Application of LLMs in CAD-RADS Classification and Patient Management.
Authors
Affiliations (14)
Affiliations (14)
- Department of Radiology and Nuclear Medicine, University Hospital No 4 of Lublin, Lublin, Poland.
- Department of Diagnostic Imaging, University Hospital No 1 of Lublin, Lublin, Poland.
- School of Medicine, University of Milano-Bicocca, Milan, Italy.
- Department of Radiology, ASST Papa Giovanni XXIII Hospital, Bergamo, Italy.
- Department of Clinical Science, Intervention and Technology, Unit of Radiology, Karolinska Institute, Stockholm, Sweden.
- Department of Biomedical Sciences and Public Health, Marche Polytechnic University, Ancona, Italy.
- 1st Department of Radiology, Medical University of Lublin, Lublin, Poland.
- Department of Correct, Clinical and Imaging Anatomy, Medical University of Lublin, Lublin, Poland.
- Department of Radiology, Medical University of Gdansk, Gdańsk, Poland.
- Doctoral School of Medicine and Pharmacy, Science and Technology, George Emil Palade University of Medicine, Pharmacy, Science and Technology, Târgu Mureș, Romania.
- Department of Radiology, County Emergency Clinical Hospital, Târgu Mureș, Romania.
- Department of Radiation Diagnostics, Danylo Halytsky Lviv National Medical University, Lviv, Ukraine.

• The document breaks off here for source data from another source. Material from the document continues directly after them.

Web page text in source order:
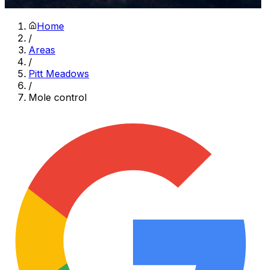
Home
/
Areas
/
Pitt Meadows
/
Mole control
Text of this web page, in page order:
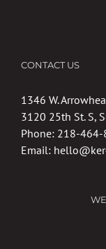
CONTACT US
1346 W.
3120 25th St. S,
Phone: 218-464-
Email:
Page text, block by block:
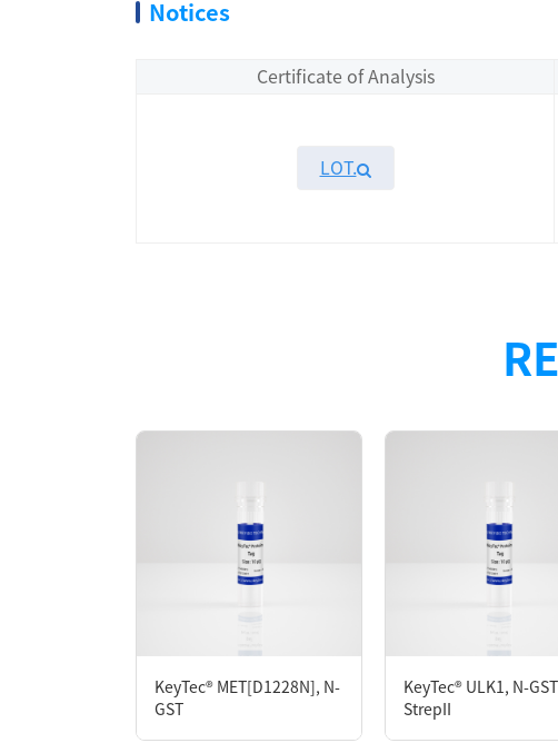
Notices
Certificate of Analysis
LOT.
KeyTec® MET[D1228N], N-
GST
KeyTec® ULK1, N-
StrepII
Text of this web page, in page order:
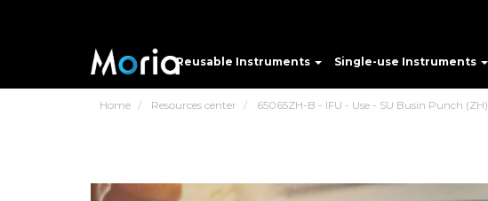
Reusable Instruments Single-use Instruments
Home Resources center 65065ZH-B - IFU - Use - SU Busin Punch (ZH)
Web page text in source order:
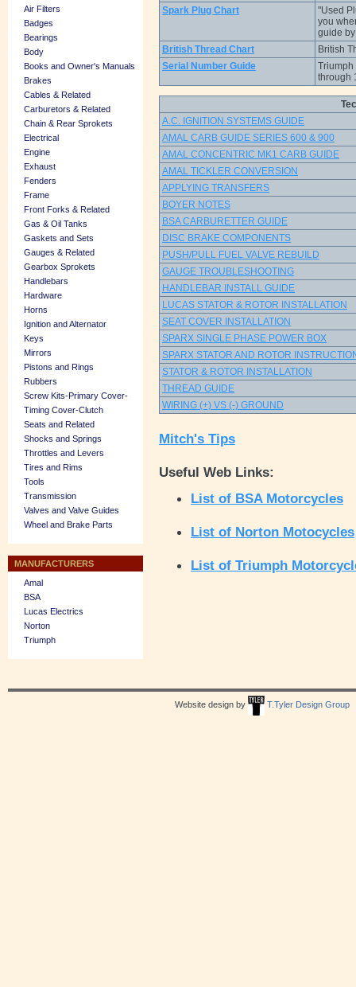
Air Filters
Badges
Bearings
Body
Books and Owner's Manuals
Brakes
Cables & Related
Carburetors & Related
Chain & Rear Sprokets
Electrical
Engine
Exhaust
Fenders
Frame
Front Forks & Related
Gas & Oil Tanks
Gaskets and Sets
Gauges & Related
Gearbox Sprokets
Handlebars
Hardware
Horns
Ignition and Alternator
Keys
Mirrors
Pistons and Rings
Rubbers
Screw Kits-Primary Cover-
Timing Cover-Clutch
Seats and Related
Shocks and Springs
Throttles and Levers
Tires and Rims
Tools
Transmission
Valves and Valve Guides
Wheel and Brake Parts
MANUFACTURERS
Amal
BSA
Lucas Electrics
Norton
Triumph
Spark Plug Chart
"Used
you
guide
British Thread Chart
British
Serial Number Guide
Triumph
through
A.C. IGNITION SYSTEMS GUIDE
AMAL CARB GUIDE SERIES 600 & 900
AMAL CONCENTRIC MK1 CARB GUIDE
AMAL TICKLER CONVERSION
APPLYING TRANSFERS
BOYER NOTES
BSA CARBURETTER GUIDE
DISC BRAKE COMPONENTS
PUSH/PULL FUEL VALVE REBUILD
GAUGE TROUBLESHOOTING
HANDLEBAR INSTALL GUIDE
LUCAS STATOR & ROTOR INSTALLATION
SEAT COVER INSTALLATION
SPARX SINGLE PHASE POWER BOX
SPARX STATOR AND ROTOR
STATOR & ROTOR INSTALLATION
THREAD GUIDE
WIRING (+) VS (-) GROUND
Mitch's Tips
Useful Web Links:
List of BSA Motorcycles
List of Norton Motocycles
List of Triumph
Website design by T.Tyler Design Group
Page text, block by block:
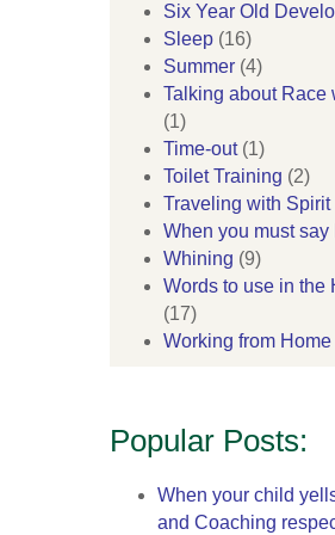
Six Year Old
Sleep (16)
Summer (4)
Talking about Race
(1)
Time-out(1)
Toilet Training (2)
Traveling with Spirit
When you must say
Whining (9)
Words to use in the
(17)
Working from Home
Popular Posts:
When your child
and Coaching
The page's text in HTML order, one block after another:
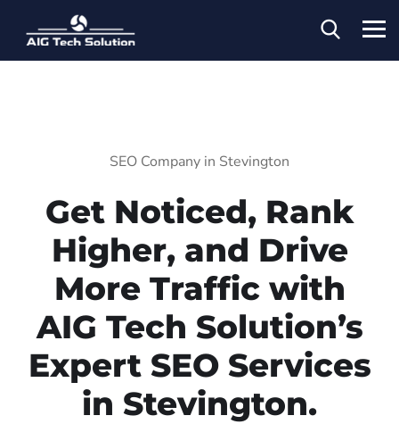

- Oxford Medical West, Lviv, Ukraine.
- University Medical Center Utrecht, Utrecht, the Netherlands.
Abstract
To evaluate the capability of four publicly available Large language models (LLMs) to assign Coronary Artery Disease-Reporting and Data System (CAD-RADS) scores and provide patient management recommendations based on synthetic coronary CT angiography (CCTA) reports. Four LLMs (ChatGPT 4o, Claude 3.7, DeepSeek, and Gemini 2.5 Pro) were tasked with analyzing reports and suggesting next steps. Prompts were framed from the perspective of both a cardiologist and a radiologist. Agreement with a human reference standard was assessed using weighted Cohen's kappa, Fleiss' kappa, and Krippendorff's alpha for CAD-RADS scoring, and unweighted Cohen's kappa for management recommendations. A Bayesian Wilcoxon signed-rank test was performed to assess directional bias. Performance variations were observed across LLMs and prompt identities. Claude-3.7 achieved almost perfect agreement for CAD-RADS scoring (κ = 0.997) regardless of prompt identity, Gemini similarly achieved almost perfect agreement (radiologist: κ = 0.962; cardiologist: κ = 0.990), ChatGPT demonstrated almost perfect agreement when prompted as a radiologist (κ = 0.896) but only substantial agreement when prompted as a cardiologist (κ = 0.715). DeepSeek showed the lowest overall performance (radiologist: κ = 0.637; cardiologist: κ = 0.768). By category, all LLMs correctly identified CAD-RADS 0, whereas higher-grade stenosis (4A/4B) remained the most challenging, with non-Claude models showing low-to-null agreement in some configurations. The LLMs' accuracy in proposing further management was considerably lower than their scoring accuracy, with CAD-RADS 3 showing the greatest variability in management recommendations across models and between human specialists. Furthermore, both CAD-RADS scoring and management recommendations varied depending on the professional identity specified in the prompt. While LLMs demonstrated reliable scoring performance for lower-grade CAD-RADS categories (0-2), agreement was substantially reduced for higher-grade stenosis categories (4A/4B) and non-diagnostic studies, which could pose risks to patients. Their current ability to generate dependable clinical management recommendations is limited.